What the task asks
Everything in the records below from the line containing "The page's text" through the line containing "Page text, block" is to be reproduced exactly, those two lines included; no picture is to be copied.

Data excerpts
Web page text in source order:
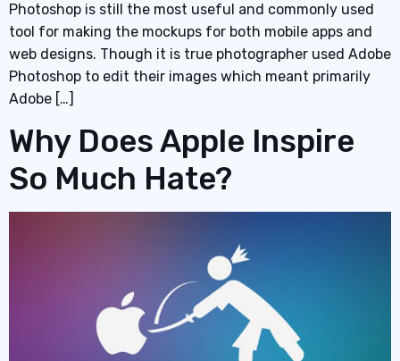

--

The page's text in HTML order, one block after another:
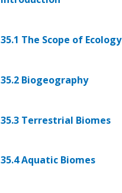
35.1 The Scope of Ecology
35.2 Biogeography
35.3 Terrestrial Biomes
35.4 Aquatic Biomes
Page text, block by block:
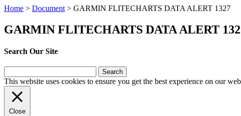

Written reply
The page's text in HTML order, one block after another:
35.1 The Scope of Ecology
35.2 Biogeography
35.3 Terrestrial Biomes
35.4 Aquatic Biomes
Page text, block by block:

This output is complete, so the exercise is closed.